--- START ---
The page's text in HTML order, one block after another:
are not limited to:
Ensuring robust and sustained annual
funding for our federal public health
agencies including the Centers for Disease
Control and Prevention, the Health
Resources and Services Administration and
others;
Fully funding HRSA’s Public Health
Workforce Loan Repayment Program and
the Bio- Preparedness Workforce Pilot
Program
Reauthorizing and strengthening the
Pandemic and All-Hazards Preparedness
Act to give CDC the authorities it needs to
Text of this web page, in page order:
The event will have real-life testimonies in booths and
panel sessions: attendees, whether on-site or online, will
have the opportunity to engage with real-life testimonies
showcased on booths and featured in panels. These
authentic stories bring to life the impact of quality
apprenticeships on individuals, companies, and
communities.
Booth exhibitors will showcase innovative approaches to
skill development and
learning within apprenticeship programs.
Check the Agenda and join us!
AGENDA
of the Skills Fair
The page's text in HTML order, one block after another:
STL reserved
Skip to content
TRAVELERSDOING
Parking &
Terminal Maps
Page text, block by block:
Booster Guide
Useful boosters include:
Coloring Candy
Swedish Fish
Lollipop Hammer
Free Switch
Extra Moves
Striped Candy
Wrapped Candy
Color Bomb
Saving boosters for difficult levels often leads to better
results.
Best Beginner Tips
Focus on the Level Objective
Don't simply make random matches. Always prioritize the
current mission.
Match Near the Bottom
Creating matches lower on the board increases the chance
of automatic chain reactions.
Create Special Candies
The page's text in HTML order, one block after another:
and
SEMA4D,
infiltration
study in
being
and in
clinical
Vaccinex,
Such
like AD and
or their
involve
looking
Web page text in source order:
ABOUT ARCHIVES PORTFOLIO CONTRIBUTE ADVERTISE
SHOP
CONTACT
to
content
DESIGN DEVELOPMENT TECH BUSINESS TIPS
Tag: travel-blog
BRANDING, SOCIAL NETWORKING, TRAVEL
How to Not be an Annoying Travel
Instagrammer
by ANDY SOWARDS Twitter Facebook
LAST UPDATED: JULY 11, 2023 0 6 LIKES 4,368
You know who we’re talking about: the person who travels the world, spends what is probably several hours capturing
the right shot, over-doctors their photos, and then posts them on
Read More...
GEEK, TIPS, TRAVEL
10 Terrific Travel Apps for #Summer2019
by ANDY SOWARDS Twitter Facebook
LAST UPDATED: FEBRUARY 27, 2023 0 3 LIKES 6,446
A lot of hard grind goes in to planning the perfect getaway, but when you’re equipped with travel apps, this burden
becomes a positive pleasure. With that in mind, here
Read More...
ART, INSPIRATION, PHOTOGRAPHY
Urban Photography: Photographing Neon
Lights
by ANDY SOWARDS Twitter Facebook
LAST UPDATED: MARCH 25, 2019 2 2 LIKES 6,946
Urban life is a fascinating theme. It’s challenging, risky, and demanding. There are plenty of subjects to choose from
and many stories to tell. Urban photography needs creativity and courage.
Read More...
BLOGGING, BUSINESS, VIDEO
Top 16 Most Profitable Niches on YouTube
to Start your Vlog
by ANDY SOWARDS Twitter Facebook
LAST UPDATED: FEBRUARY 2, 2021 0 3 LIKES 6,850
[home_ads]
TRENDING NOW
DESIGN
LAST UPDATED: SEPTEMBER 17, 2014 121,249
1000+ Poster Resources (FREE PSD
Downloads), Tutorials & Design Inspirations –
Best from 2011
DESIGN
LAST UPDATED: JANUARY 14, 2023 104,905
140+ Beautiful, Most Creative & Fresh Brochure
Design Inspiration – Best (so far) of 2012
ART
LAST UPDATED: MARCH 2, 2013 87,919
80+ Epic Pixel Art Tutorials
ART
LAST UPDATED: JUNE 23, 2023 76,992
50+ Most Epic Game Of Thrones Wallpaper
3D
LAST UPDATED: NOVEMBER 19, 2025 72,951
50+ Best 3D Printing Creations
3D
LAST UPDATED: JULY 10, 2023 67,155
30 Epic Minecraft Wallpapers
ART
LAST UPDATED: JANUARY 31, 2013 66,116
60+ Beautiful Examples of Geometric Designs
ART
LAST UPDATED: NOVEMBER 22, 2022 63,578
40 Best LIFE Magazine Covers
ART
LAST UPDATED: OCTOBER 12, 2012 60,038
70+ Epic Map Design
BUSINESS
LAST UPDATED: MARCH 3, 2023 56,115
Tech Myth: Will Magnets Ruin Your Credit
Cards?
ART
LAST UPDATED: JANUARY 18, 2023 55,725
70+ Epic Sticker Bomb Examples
--- END ---
## What you should do
From the entries above, write out only the lines starting at the line that holds "Design Inspiration – Best (so far) of 2012" and ending at the line that holds "LAST UPDATED: JANUARY 31, 2013 66,116", keeping both and matching them exactly.

## Task solution
Design Inspiration – Best (so far) of 2012
ART
LAST UPDATED: MARCH 2, 2013 87,919
80+ Epic Pixel Art Tutorials
ART
LAST UPDATED: JUNE 23, 2023 76,992
50+ Most Epic Game Of Thrones Wallpaper
3D
LAST UPDATED: NOVEMBER 19, 2025 72,951
50+ Best 3D Printing Creations
3D
LAST UPDATED: JULY 10, 2023 67,155
30 Epic Minecraft Wallpapers
ART
LAST UPDATED: JANUARY 31, 2013 66,116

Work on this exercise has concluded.